REQUIREMENT:
Could you give back the records exactly, taking out the pictures?

Dataset excerpts
=-=-=

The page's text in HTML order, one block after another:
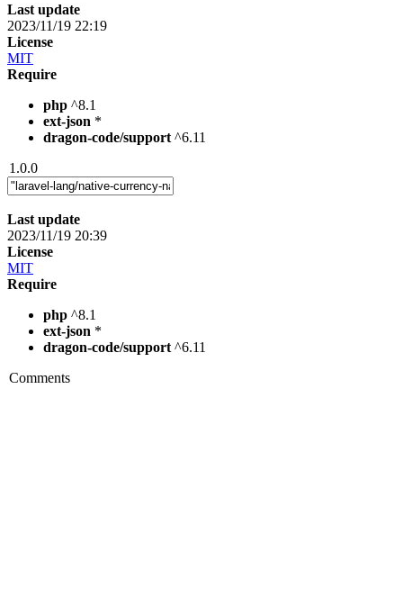
Last update
2023/11/19 22:19
License
MIT
Require
php ^8.1
ext-json *
dragon-code/support ^6.11
1.0.0
Last update
2023/11/19 20:39
License
MIT
Require
php ^8.1
ext-json *
dragon-code/support ^6.11
Comments
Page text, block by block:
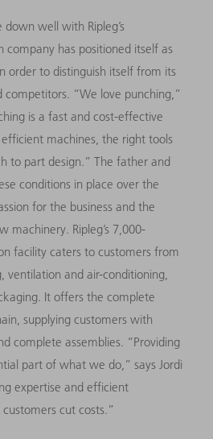
down well with Ripleg’s
company has positioned itself as
order to distinguish itself from its
competitors. “We love punching,”
is a fast and cost-effective
machines, the right tools
to part design.” The father and
conditions in place over the
for the business and the
machinery. Ripleg’s 7,000-
facility caters to customers from
ventilation and air-conditioning,
It offers the complete
supplying customers with
complete assemblies. “Providing
part of what we do,” says Jordi
expertise and efficient
cut costs.”
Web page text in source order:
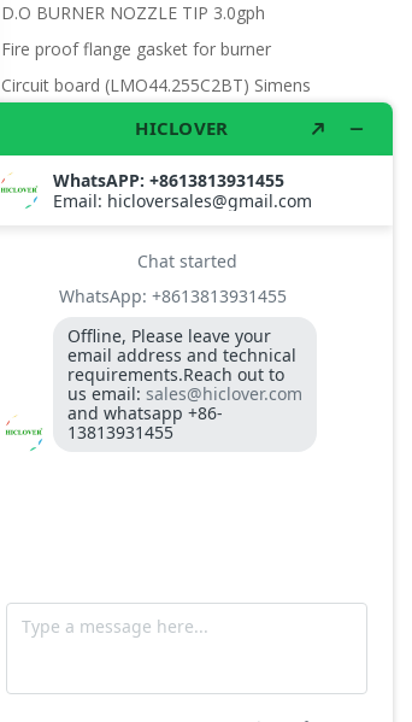
D.O BURNER NOZZLE TIP 3.0gph
Fire proof flange gasket for burner
Circuit board (LMO44.255C2BT) Simens
Riello Burner G20 Motor
Steel Diesel Oil Tank 60 Liters
S.Steel Wet scrubber(spray tower)
small incinerator Model HICLOVER
YD30(PLC)
Needle Syringe Destroyer
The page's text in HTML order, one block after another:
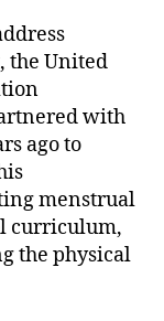
the United
with
ago to
menstrual
curriculum,
the physical
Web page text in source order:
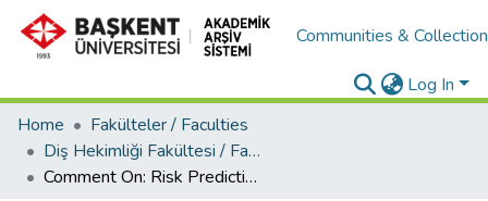
Communities &
Log In
Home
Fakülteler / Faculties
Diş Hekimliği Fakültesi / Faculty of Dentistry
Comment On: Risk Prediction Of Complicated Course In Patients Undergoing Major Head And Neck Surgery With Free Fl Ap Reconstruction
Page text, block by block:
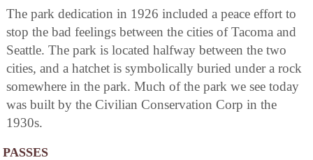
The park dedication in 1926 included a peace effort to
stop the bad feelings between the cities of Tacoma and
Seattle. The park is located halfway between the two
cities, and a hatchet is symbolically buried under a rock
somewhere in the park. Much of the park we see today
was built by the Civilian Conservation Corp in the
1930s.
PASSES
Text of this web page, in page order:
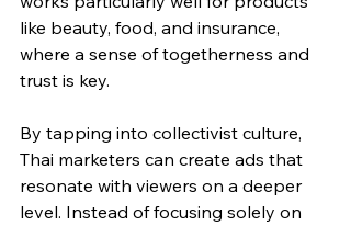
like beauty, food, and insurance,
where a sense of togetherness and
trust is key.
By tapping into collectivist culture,
Thai marketers can create ads that
resonate with viewers on a deeper
level. Instead of focusing solely on
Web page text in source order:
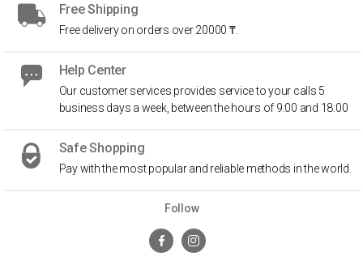
Follow
Free Shipping
Free delivery on orders over 20000 ₸.
Help Center
Our customer services provides service to your calls 5
business days a week, between the hours of 9:00 and 18:00
Safe Shopping
Pay with the most popular and reliable methods in the world.
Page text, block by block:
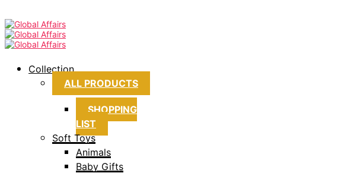
Collection
ALL PRODUCTS
SHOPPING
LIST
Soft Toys
Animals
Baby Gifts
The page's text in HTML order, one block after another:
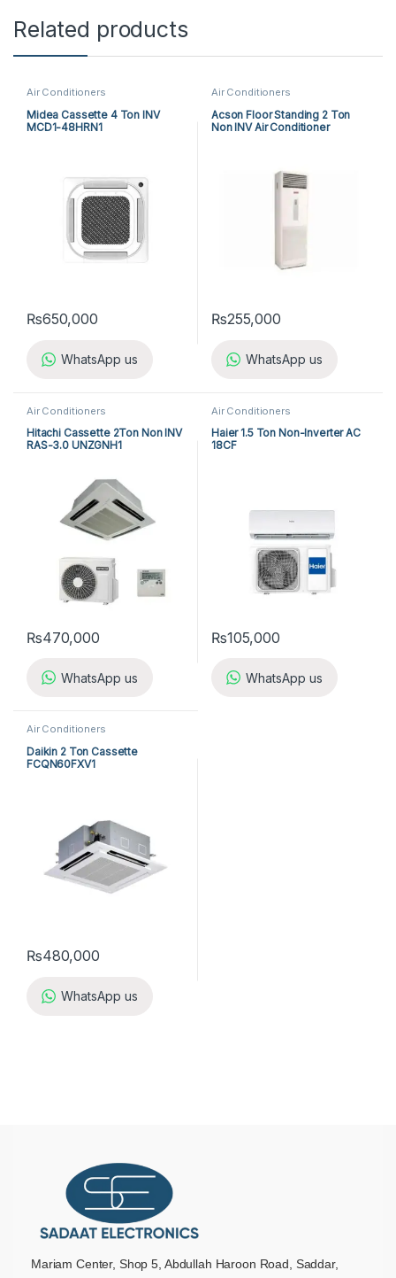
Related products
Air Conditioners
Midea Cassette 4 Ton INV
MCD1-48HRN1
₨650,000
WhatsApp us
Air Conditioners
Acson Floor Standing 2 Ton
Non INV Air Conditioner
₨255,000
WhatsApp us
Air Conditioners
Hitachi Cassette 2Ton Non INV
RAS-3.0 UNZGNH1
₨470,000
WhatsApp us
Air Conditioners
Haier 1.5 Ton Non-Inverter AC
18CF
₨105,000
WhatsApp us
Air Conditioners
Daikin 2 Ton Cassette
FCQN60FXV1
₨480,000
WhatsApp us
Mariam Center, Shop 5, Abdullah Haroon Road, Saddar,
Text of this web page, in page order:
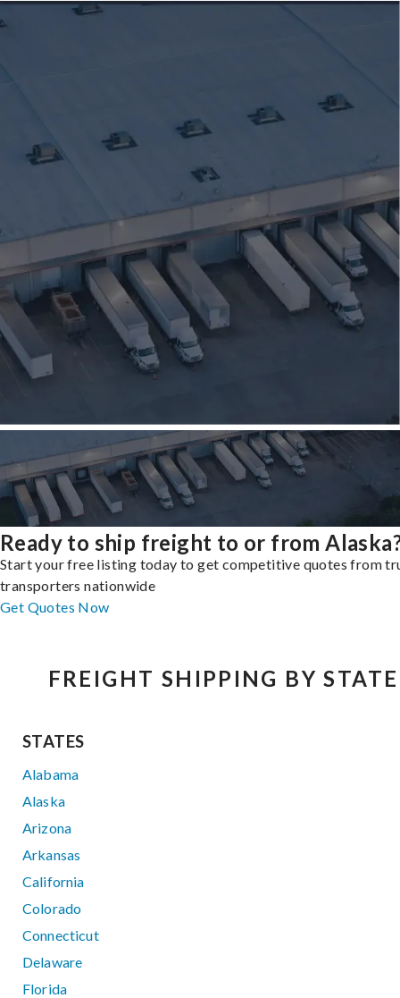
Ready to ship freight to or from
Start your free listing today to get competitive quotes from
transporters nationwide
Get Quotes Now
FREIGHT SHIPPING BY STATE
STATES
Alabama
Alaska
Arizona
Arkansas
California
Colorado
Connecticut
Delaware
Florida
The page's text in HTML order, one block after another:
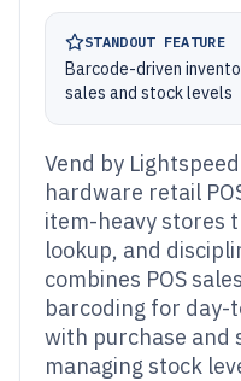
STANDOUT FEATURE
Barcode-driven
sales and stock levels
Vend by
hardware retail
item-heavy stores
lookup, and
combines POS
barcoding for day-
with purchase and
managing stock
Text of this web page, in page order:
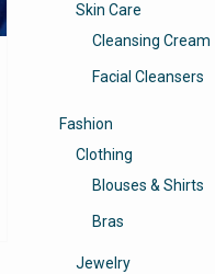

=-=-=

TASK OUTPUT:
The page's text in HTML order, one block after another:
Last update
2023/11/19 22:19
License
MIT
Require
php ^8.1
ext-json *
dragon-code/support ^6.11
1.0.0
Last update
2023/11/19 20:39
License
MIT
Require
php ^8.1
ext-json *
dragon-code/support ^6.11
Comments
Page text, block by block:
down well with Ripleg’s
company has positioned itself as
order to distinguish itself from its
competitors. “We love punching,”
is a fast and cost-effective
machines, the right tools
to part design.” The father and
conditions in place over the
for the business and the
machinery. Ripleg’s 7,000-
facility caters to customers from
ventilation and air-conditioning,
It offers the complete
supplying customers with
complete assemblies. “Providing
part of what we do,” says Jordi
expertise and efficient
cut costs.”
Web page text in source order:
D.O BURNER NOZZLE TIP 3.0gph
Fire proof flange gasket for burner
Circuit board (LMO44.255C2BT) Simens
Riello Burner G20 Motor
Steel Diesel Oil Tank 60 Liters
S.Steel Wet scrubber(spray tower)
small incinerator Model HICLOVER
YD30(PLC)
Needle Syringe Destroyer
The page's text in HTML order, one block after another:
the United
with
ago to
menstrual
curriculum,
the physical
Web page text in source order:
Communities &
Log In
Home
Fakülteler / Faculties
Diş Hekimliği Fakültesi / Faculty of Dentistry
Comment On: Risk Prediction Of Complicated Course In Patients Undergoing Major Head And Neck Surgery With Free Fl Ap Reconstruction
Page text, block by block:
The park dedication in 1926 included a peace effort to
stop the bad feelings between the cities of Tacoma and
Seattle. The park is located halfway between the two
cities, and a hatchet is symbolically buried under a rock
somewhere in the park. Much of the park we see today
was built by the Civilian Conservation Corp in the
1930s.
PASSES
Text of this web page, in page order:
like beauty, food, and insurance,
where a sense of togetherness and
trust is key.
By tapping into collectivist culture,
Thai marketers can create ads that
resonate with viewers on a deeper
level. Instead of focusing solely on
Web page text in source order:
Follow
Free Shipping
Free delivery on orders over 20000 ₸.
Help Center
Our customer services provides service to your calls 5
business days a week, between the hours of 9:00 and 18:00
Safe Shopping
Pay with the most popular and reliable methods in the world.
Page text, block by block:
Collection
ALL PRODUCTS
SHOPPING
LIST
Soft Toys
Animals
Baby Gifts
The page's text in HTML order, one block after another:
Related products
Air Conditioners
Midea Cassette 4 Ton INV
MCD1-48HRN1
₨650,000
WhatsApp us
Air Conditioners
Acson Floor Standing 2 Ton
Non INV Air Conditioner
₨255,000
WhatsApp us
Air Conditioners
Hitachi Cassette 2Ton Non INV
RAS-3.0 UNZGNH1
₨470,000
WhatsApp us
Air Conditioners
Haier 1.5 Ton Non-Inverter AC
18CF
₨105,000
WhatsApp us
Air Conditioners
Daikin 2 Ton Cassette
FCQN60FXV1
₨480,000
WhatsApp us
Mariam Center, Shop 5, Abdullah Haroon Road, Saddar,
Text of this web page, in page order:
Ready to ship freight to or from
Start your free listing today to get competitive quotes from
transporters nationwide
Get Quotes Now
FREIGHT SHIPPING BY STATE
STATES
Alabama
Alaska
Arizona
Arkansas
California
Colorado
Connecticut
Delaware
Florida
The page's text in HTML order, one block after another:
STANDOUT FEATURE
Barcode-driven
sales and stock levels
Vend by
hardware retail
item-heavy stores
lookup, and
combines POS
barcoding for day-
with purchase and
managing stock
Text of this web page, in page order:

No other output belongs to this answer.